Tailoring production to local conditions
For the entrepreneur, one of her key objectives is building a production model that is context specific, a system that works for Africa, one that matches the local climate, and environment. “You can't build something that is too electricity heavy here, for example, because our grid is not reliable, and diesel is very expensive.”
Most of the production equipment InsectiPro relies on has been made in Kenya. “A lot of our machinery is locally built, and that means it can also be locally serviced.”
New lines to enable the company to supply defatted BSF meal should be installed in the coming months. The CEO wants that process to be solvent free to avoid the challenges of chemical disposal.
The larvae growing step within InsectiPro's business model is decentralized, with production units set up at partner sites including waste generators or feed producers. Egg production is fully controlled, centrally. Hygiene, quality control and compliance teams ensure microbial safety, added the founder.
The rearing substrates used in InsectiPro's process correspond with EU insect production norms. “Technically, in Kenya, there are no restrictions, but we keep our insects vegetarian, for now, to adhere to current EU regulation."
However, the company carried out trials using slaughterhouse waste, and saw "amazing results", with similar findings in relation to using fish waste as feedstocks.

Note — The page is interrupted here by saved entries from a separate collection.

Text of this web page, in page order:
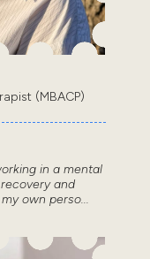
(MBACP)
in a mental
and
own perso...
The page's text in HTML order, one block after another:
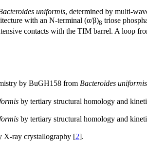
uniformis, determined by multi-
with an N-terminal (α/β)8 triose
contacts with the TIM barrel. A loop
by BuGH158 from Bacteroides uniformis
by tertiary structural homology and
by tertiary structural homology and
X-ray crystallography [2].
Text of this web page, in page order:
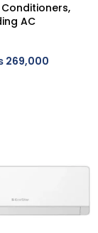
,
AC
269,000
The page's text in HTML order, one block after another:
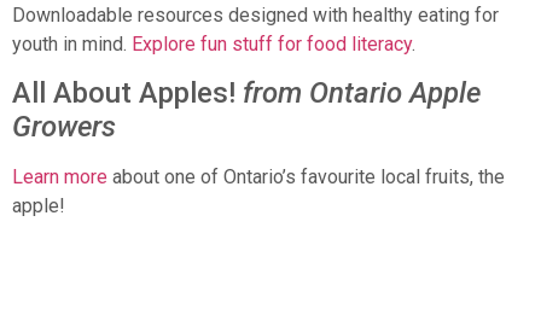
Downloadable resources designed with healthy eating for
youth in mind. Explore fun stuff for food literacy.
All About Apples! from Ontario Apple
Growers
Learn more about one of Ontario’s favourite local fruits, the
apple!
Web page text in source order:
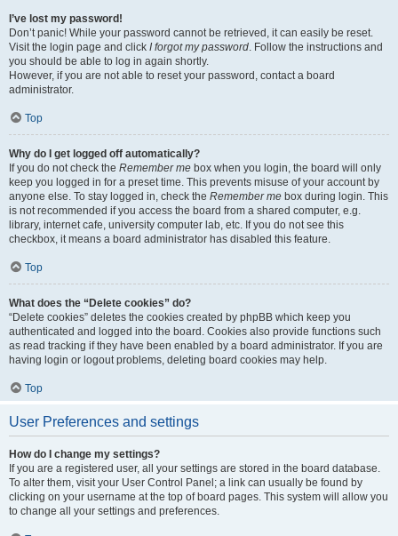
I’ve lost my password!
Don’t panic! While your password cannot be retrieved, it can easily be reset.
Visit the login page and click I forgot my password. Follow the instructions and
you should be able to log in again shortly.
However, if you are not able to reset your password, contact a board
administrator.
Top
Why do I get logged off automatically?
If you do not check the Remember me box when you login, the board will only
keep you logged in for a preset time. This prevents misuse of your account by
anyone else. To stay logged in, check the Remember me box during login. This
is not recommended if you access the board from a shared computer, e.g.
library, internet cafe, university computer lab, etc. If you do not see this
checkbox, it means a board administrator has disabled this feature.
Top
What does the “Delete cookies” do?
“Delete cookies” deletes the cookies created by phpBB which keep you
authenticated and logged into the board. Cookies also provide functions such
as read tracking if they have been enabled by a board administrator. If you are
having login or logout problems, deleting board cookies may help.
Top
User Preferences and settings
How do I change my settings?
If you are a registered user, all your settings are stored in the board database.
To alter them, visit your User Control Panel; a link can usually be found by
clicking on your username at the top of board pages. This system will allow you
to change all your settings and preferences.
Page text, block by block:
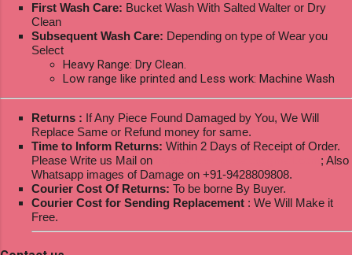
First Wash Care: Bucket Wash With Salted Walter or Dry
Clean
Subsequent Wash Care: Depending on type of Wear you
Select
Heavy Range: Dry Clean.
Low range like printed and Less work: Machine Wash
Returns : If Any Piece Found Damaged by You, We Will
Replace Same or Refund money for same.
Time to Inform Returns: Within 2 Days of Receipt of Order.
Please Write us Mail on
; Also
Whatsapp images of Damage on +91-9428809808.
Courier Cost Of Returns: To be borne By Buyer.
Courier Cost for Sending Replacement : We Will Make it
Free.
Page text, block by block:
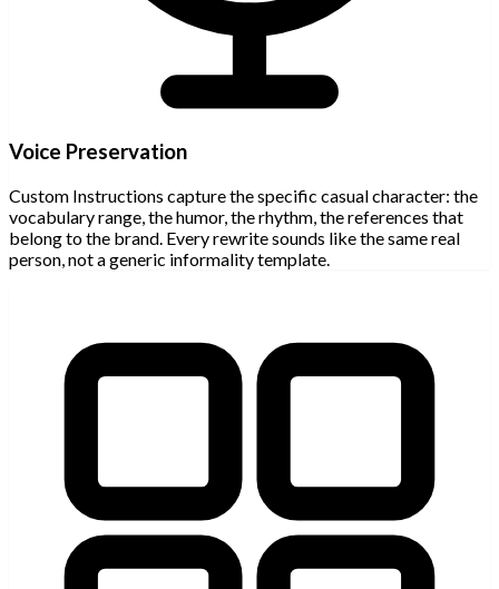
Voice Preservation
Custom Instructions capture the specific casual character: the
vocabulary range, the humor, the rhythm, the references that
belong to the brand. Every rewrite sounds like the same real
person, not a generic informality template.
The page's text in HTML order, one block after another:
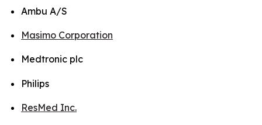
Ambu A/S
Masimo Corporation
Medtronic plc
Philips
ResMed Inc.
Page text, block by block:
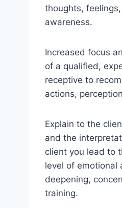
thoughts,
awareness.
Increased focus
of a qualified,
receptive to
actions,
Explain to the
and the
client you lead to
level of emotional
deepening,
training.
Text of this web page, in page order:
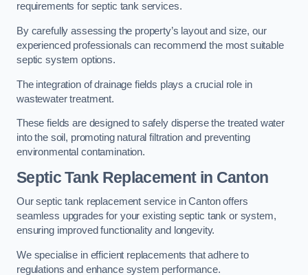
requirements for septic tank services.
By carefully assessing the property’s layout and size, our
experienced professionals can recommend the most suitable
septic system options.
The integration of drainage fields plays a crucial role in
wastewater treatment.
These fields are designed to safely disperse the treated water
into the soil, promoting natural filtration and preventing
environmental contamination.
Septic Tank Replacement in Canton
Our septic tank replacement service in Canton offers
seamless upgrades for your existing septic tank or system,
ensuring improved functionality and longevity.
We specialise in efficient replacements that adhere to
regulations and enhance system performance.
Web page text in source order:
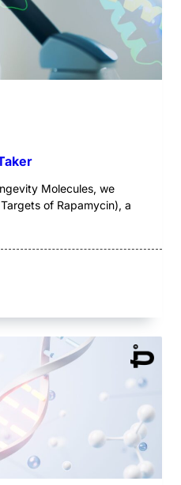
Molecules, we
of Rapamycin), a
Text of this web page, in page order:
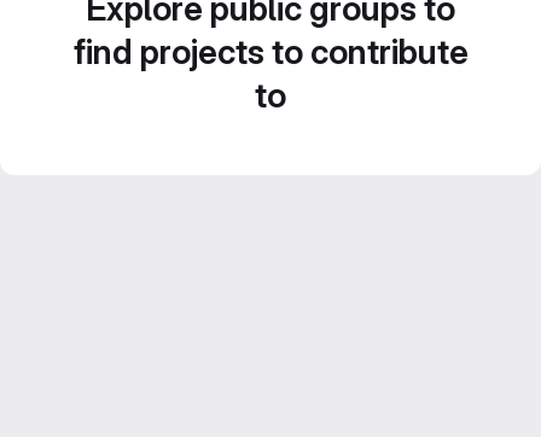
Explore public groups to
find projects to contribute
to
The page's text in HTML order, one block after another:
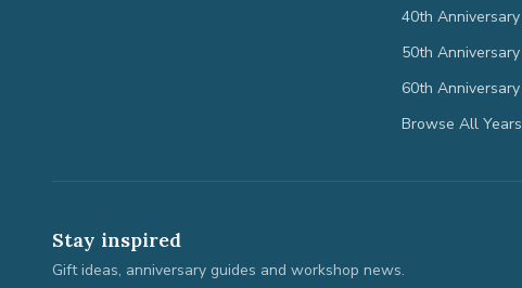
40th Anniversary
50th Anniversary
60th Anniversary
Browse All Years
Stay inspired
Gift ideas, anniversary guides and workshop news.
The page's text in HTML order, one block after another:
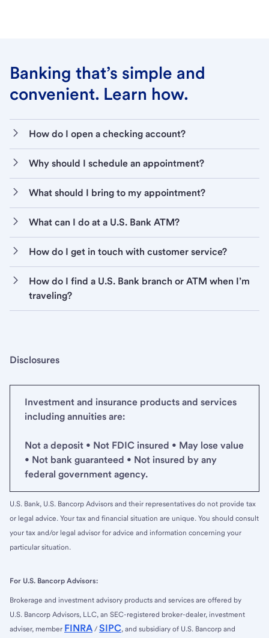
Banking that’s simple and
convenient. Learn how.
How do I open a checking account?
Why should I schedule an appointment?
What should I bring to my appointment?
What can I do at a U.S. Bank ATM?
How do I get in touch with customer service?
How do I find a U.S. Bank branch or ATM when I’m
traveling?
Disclosures
Investment and insurance products and services
including annuities are:
Not a deposit • Not FDIC insured • May lose value
• Not bank guaranteed • Not insured by any
federal government agency.
U.S. Bank, U.S. Bancorp Advisors and their representatives do not provide tax
or legal advice. Your tax and financial situation are unique. You should consult
your tax and/or legal advisor for advice and information concerning your
particular situation.
For U.S. Bancorp Advisors:
Brokerage and investment advisory products and services are offered by
U.S. Bancorp Advisors, LLC, an SEC-registered broker-dealer, investment
adviser, member FINRA / SIPC, and subsidiary of U.S. Bancorp and
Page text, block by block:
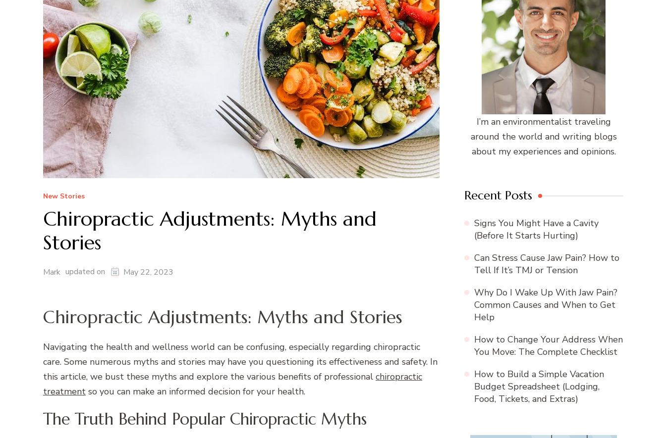
New Stories
Chiropractic Adjustments: Myths and
Stories
Mark updated on May 22, 2023
Chiropractic Adjustments: Myths and Stories
Navigating the health and wellness world can be confusing, especially regarding chiropractic
care. Some numerous myths and stories may have you questioning its effectiveness and safety. In
this article, we bust these myths and explore the various benefits of professional chiropractic
treatment so you can make an informed decision for your health.
The Truth Behind Popular Chiropractic Myths
I’m an environmentalist traveling
around the world and writing blogs
about my experiences and opinions.
Recent Posts
Signs You Might Have a Cavity
(Before It Starts Hurting)
Can Stress Cause Jaw Pain? How to
Tell If It’s TMJ or Tension
Why Do I Wake Up With Jaw Pain?
Common Causes and When to Get
Help
How to Change Your Address When
You Move: The Complete Checklist
How to Build a Simple Vacation
Budget Spreadsheet (Lodging,
Food, Tickets, and Extras)
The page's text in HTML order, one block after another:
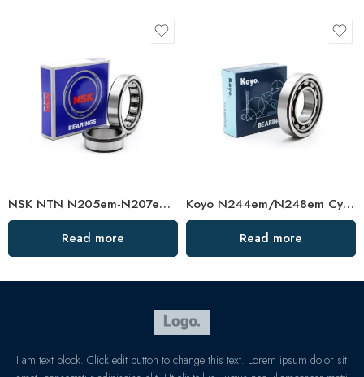
NSK NTN N205em-N207em Cylindrical Roller Bearings High Load Capacity
Read more
Koyo N244em/N248em Cylindrical Roller Bearing High Load Capacity
Read more
I am text block. Click edit button to change this text. Lorem ipsum dolor sit
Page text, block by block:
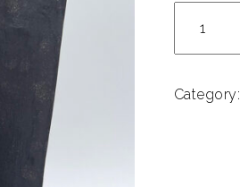
Larner
-
ICategory:
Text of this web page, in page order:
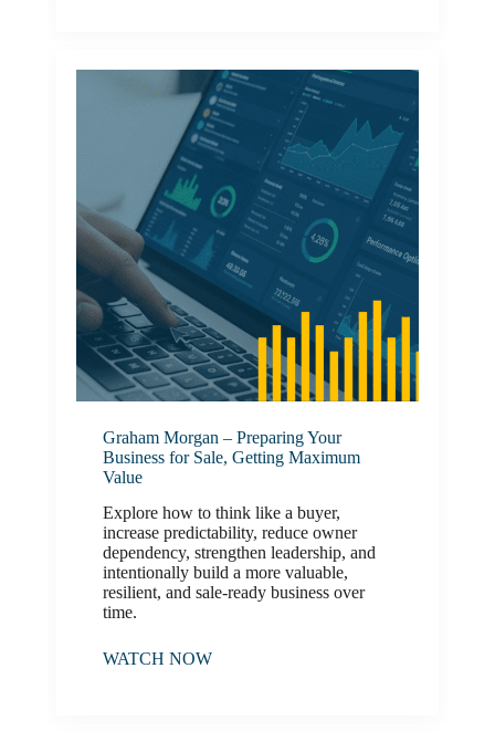
Graham Morgan – Preparing Your
Business for Sale, Getting Maximum
Value
Explore how to think like a buyer,
increase predictability, reduce owner
dependency, strengthen leadership, and
intentionally build a more valuable,
resilient, and sale-ready business over
time.
WATCH NOW
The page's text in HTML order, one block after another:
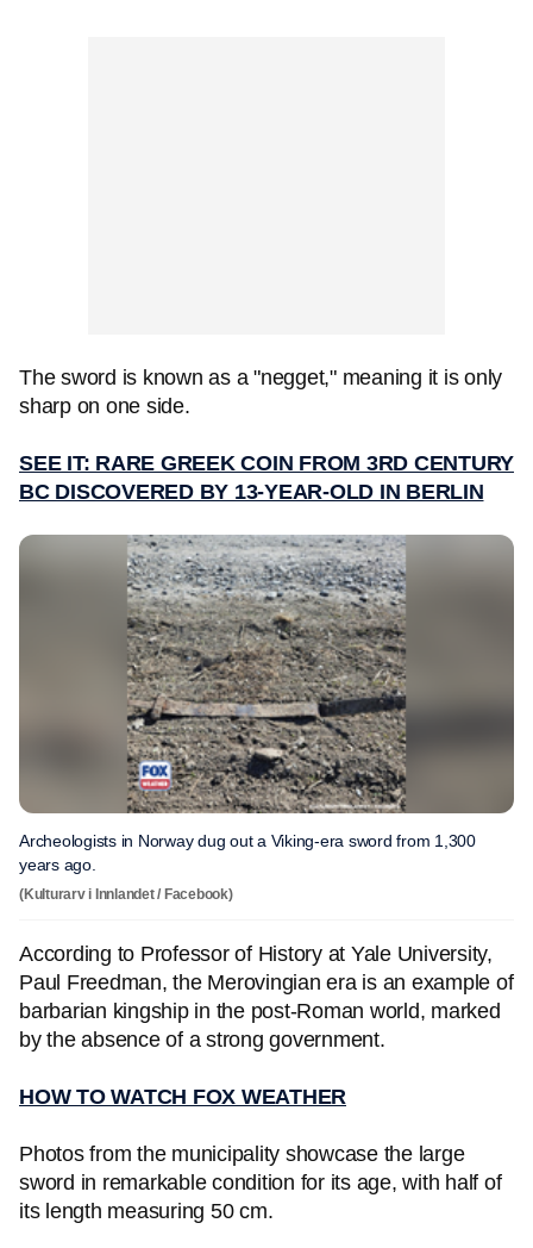
The sword is known as a "negget," meaning it is only
sharp on one side.
SEE IT: RARE GREEK COIN FROM 3RD CENTURY
BC DISCOVERED BY 13-YEAR-OLD IN BERLIN
Archeologists in Norway dug out a Viking-era sword from 1,300
years ago.
(Kulturarv i Innlandet / Facebook)
According to Professor of History at Yale University,
Paul Freedman, the Merovingian era is an example of
barbarian kingship in the post-Roman world, marked
by the absence of a strong government.
HOW TO WATCH FOX WEATHER
Photos from the municipality showcase the large
sword in remarkable condition for its age, with half of
its length measuring 50 cm.
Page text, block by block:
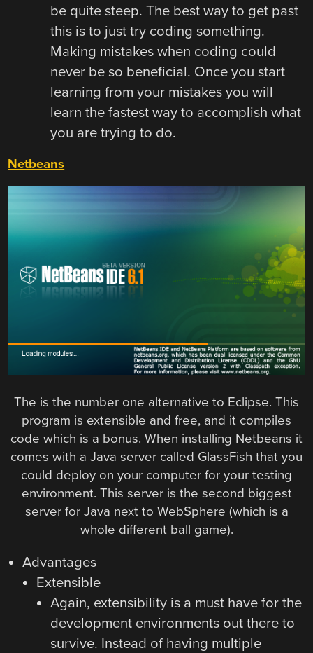
be quite steep. The best way to get past
this is to just try coding something.
Making mistakes when coding could
never be so beneficial. Once you start
learning from your mistakes you will
learn the fastest way to accomplish what
you are trying to do.
Netbeans
The is the number one alternative to Eclipse. This
program is extensible and free, and it compiles
code which is a bonus. When installing Netbeans it
comes with a Java server called GlassFish that you
could deploy on your computer for your testing
environment. This server is the second biggest
server for Java next to WebSphere (which is a
whole different ball game).
Advantages
Extensible
Again, extensibility is a must have for the
development environments out there to
survive. Instead of having multiple
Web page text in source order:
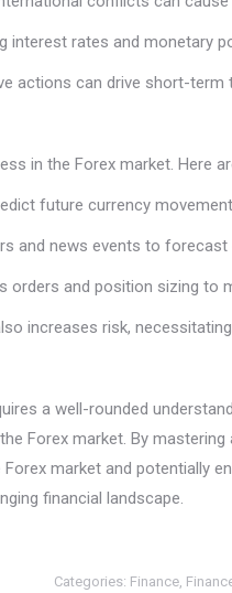
interest rates and monetary
actions can drive short-term
in the Forex market. Here
future currency
and news events to
orders and position sizing to
increases risk,
a well-rounded
Forex market. By
market and potentially
financial landscape.
Categories: Finance,
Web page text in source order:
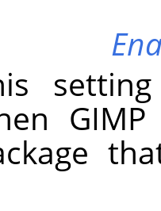
GIMP
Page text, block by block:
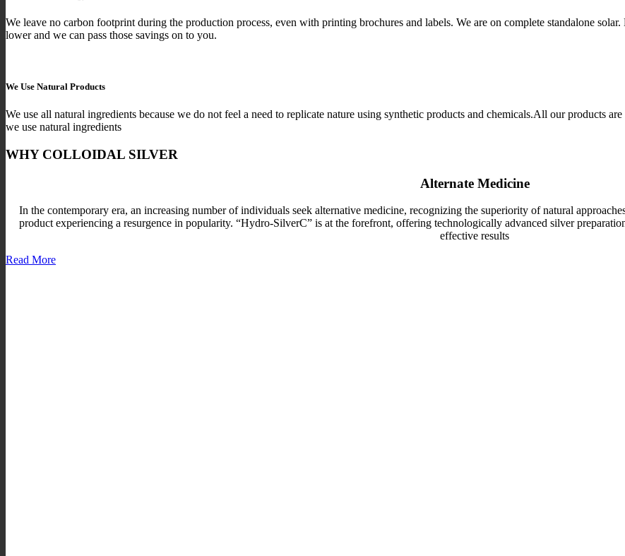
We leave no carbon footprint during the production process, even with printing brochures and labels. We are on complete standalone
lower and we can pass those savings on to you.
We Use Natural Products
We use all natural ingredients because we do not feel a need to replicate nature using synthetic products and chemicals.All our products
we use natural ingredients
WHY COLLOIDAL SILVER
Alternate Medicine
In the contemporary era, an increasing number of individuals seek alternative medicine, recognizing the superiority of natural
product experiencing a resurgence in popularity. “Hydro-SilverC” is at the forefront, offering technologically advanced silver
effective results
Read More
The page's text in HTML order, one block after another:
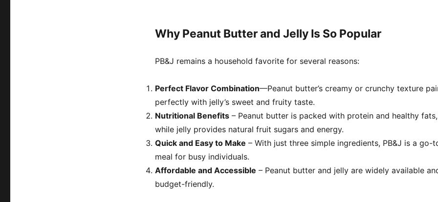
Why Peanut Butter and Jelly Is So Popular
PB&J remains a household favorite for several reasons:
Perfect Flavor Combination—Peanut butter’s creamy or crunchy texture
perfectly with jelly’s sweet and fruity taste.
Nutritional Benefits– Peanut butter is packed with protein and healthy fats,
while jelly provides natural fruit sugars and energy.
Quick and Easy to Make – With just three simple ingredients, PB&J is a go-
meal for busy individuals.
Affordable and Accessible – Peanut butter and jelly are widely available
budget-friendly.
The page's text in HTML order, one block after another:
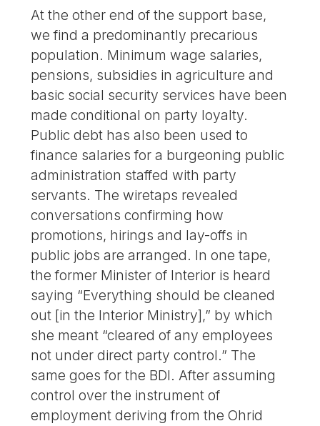
At the other end of the support base,
we find a predominantly precarious
population. Minimum wage salaries,
pensions, subsidies in agriculture and
basic social security services have been
made conditional on party loyalty.
Public debt has also been used to
finance salaries for a burgeoning public
administration staffed with party
servants. The wiretaps revealed
conversations confirming how
promotions, hirings and lay-offs in
public jobs are arranged. In one tape,
the former Minister of Interior is heard
saying “Everything should be cleaned
out [in the Interior Ministry],” by which
she meant “cleared of any employees
not under direct party control.” The
same goes for the BDI. After assuming
control over the instrument of
employment deriving from the Ohrid
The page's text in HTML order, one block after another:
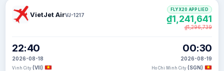
VietJet AirVJ-1217
22:40
2026-08-18
Vinh City (VII)
00:30
2026-08-19
Ho Chi Minh City (SGN)
FLYX20 APPLIED
₫1,241,641
₫1,296,739
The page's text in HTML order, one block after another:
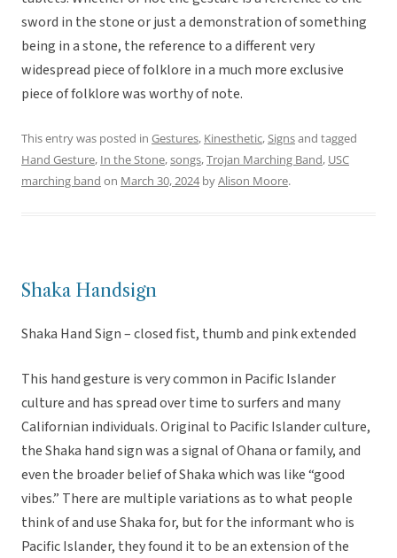
sword in the stone or just a demonstration of something
being in a stone, the reference to a different very
widespread piece of folklore in a much more exclusive
piece of folklore was worthy of note.
This entry was posted in Gestures, Kinesthetic,Signsand tagged
Hand Gesture, In the Stone,songs,Trojan Marching Band, USC
marching band on March 30, 2024byAlison Moore.
Shaka Handsign
Shaka Hand Sign – closed fist, thumb and pink extended
This hand gesture is very common in Pacific Islander
culture and has spread over time to surfers and many
Californian individuals. Original to Pacific Islander culture,
the Shaka hand sign was a signal of Ohana or family, and
even the broader belief of Shaka which was like “good
vibes.” There are multiple variations as to what people
think of and use Shaka for, but for the informant who is
Pacific Islander, they found it to be an extension of the
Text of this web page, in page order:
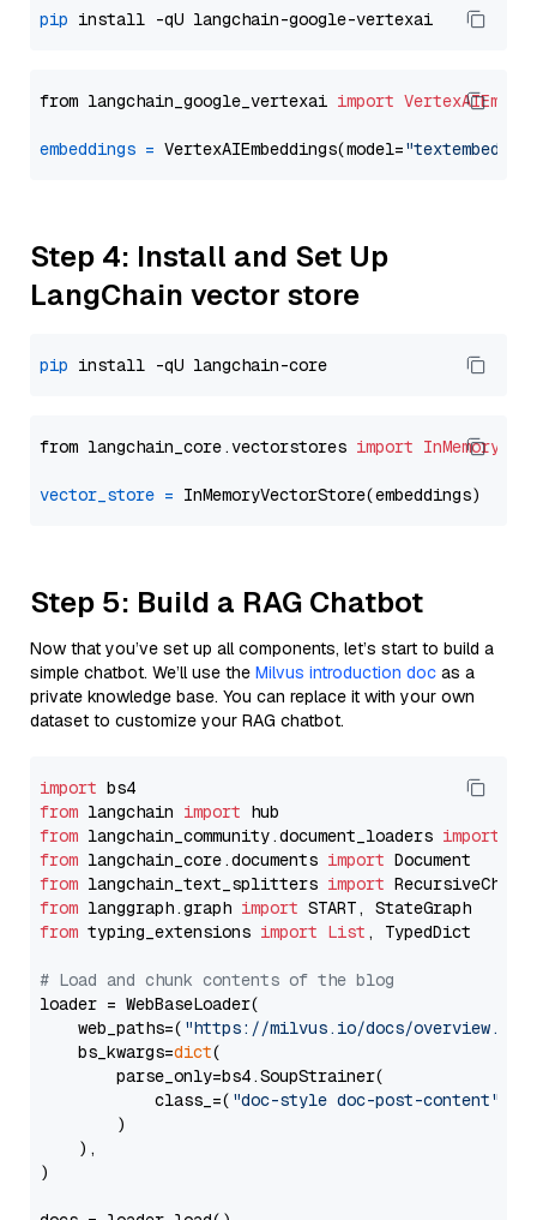
pip
from langchain_google_vertexai import
embeddings = VertexAIEmbeddings(model=
Step 4: Install and Set Up
LangChain vector store
pip
from langchain_core.vectorstores import
vector_store =
Step 5: Build a RAG Chatbot
Now that you’ve set up all components, let’s start to build a
simple chatbot. We’ll use the Milvus introduction doc as a
private knowledge base. You can replace it with your own
dataset to customize your RAG chatbot.
import
from langchain import
from langchain_community.document_loaders import
from langchain_core.documents import
from langchain_text_splitters import
from langgraph.graph import
from typing_extensions import List , TypedDict
# Load and chunk contents of the blog
loader = WebBaseLoader(
    web_paths=(
"https://milvus.io/docs/overview.md"
    bs_kwargs=
dict(
        parse_only=bs4.SoupStrainer(
            class_=(
"doc-style doc-post-content"
        )
    ),
)
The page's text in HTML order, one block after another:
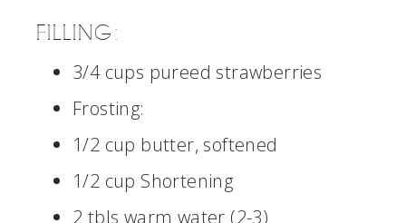
FILLING:
3/4 cups pureed strawberries
Frosting:
1/2 cup butter, softened
1/2 cup Shortening
2 tbls warm water (2-3)
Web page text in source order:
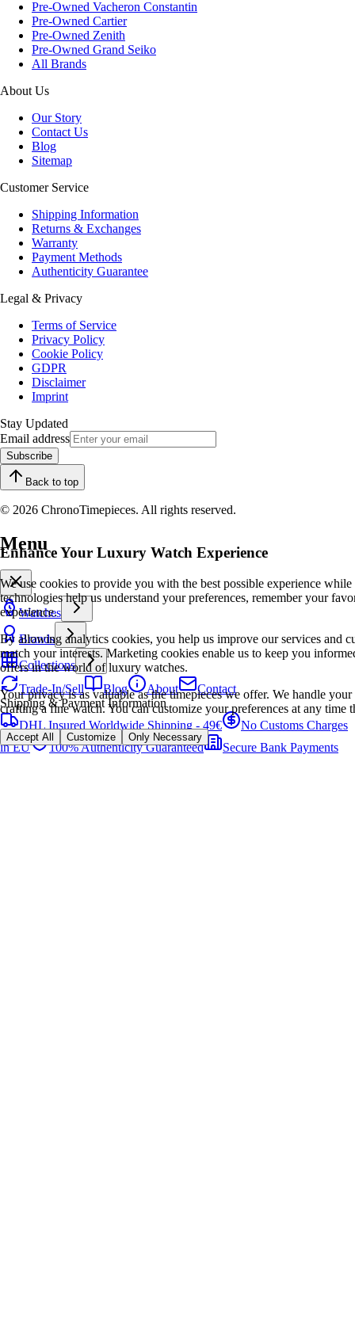
Pre-Owned Vacheron Constantin
Pre-Owned Cartier
Pre-Owned Zenith
Pre-Owned Grand Seiko
All Brands
About Us
Our Story
Contact Us
Blog
Sitemap
Customer Service
Shipping Information
Returns & Exchanges
Warranty
Payment Methods
Authenticity Guarantee
Legal & Privacy
Terms of Service
Privacy Policy
Cookie Policy
GDPR
Disclaimer
Imprint
Stay Updated
Email address
Subscribe
Back to top
© 2026 ChronoTimepieces. All rights reserved.
Enhance Your Luxury Watch Experience
We use cookies to provide you with the best possible experience
technologies help us understand your preferences, remember your
experience.
By allowing analytics cookies, you help us improve our services and
match your interests. Marketing cookies enable us to keep you
offers in the world of luxury watches.
Your privacy is as valuable as the timepieces we offer. We handle
crafting a fine watch. You can customize your preferences at any time
Accept All Customize Only Necessary
Menu
Watches
Brands
Collections
Trade-In/Sell
Blog About
Contact
Shipping & Payment Information
DHL Insured Worldwide Shipping - 49€
No Customs Charges
in EU
100% Authenticity Guaranteed Secure Bank Payments

InsectiPro has also been evaluating its BSF meal in feed inclusion trials in conjunction with Nutreco and Unga, two of its partners in the East Africa focused project, The FeedTech Impact Cluster.
That initiative comprises leading Dutch and Kenyan entities active in various areas of the East African feed value chain. The consortium conducts studies, performs feed trials, demonstrates best feed production and usage practices to feed millers and farmers. The idea is that by working together, knowledge and expertise are shared.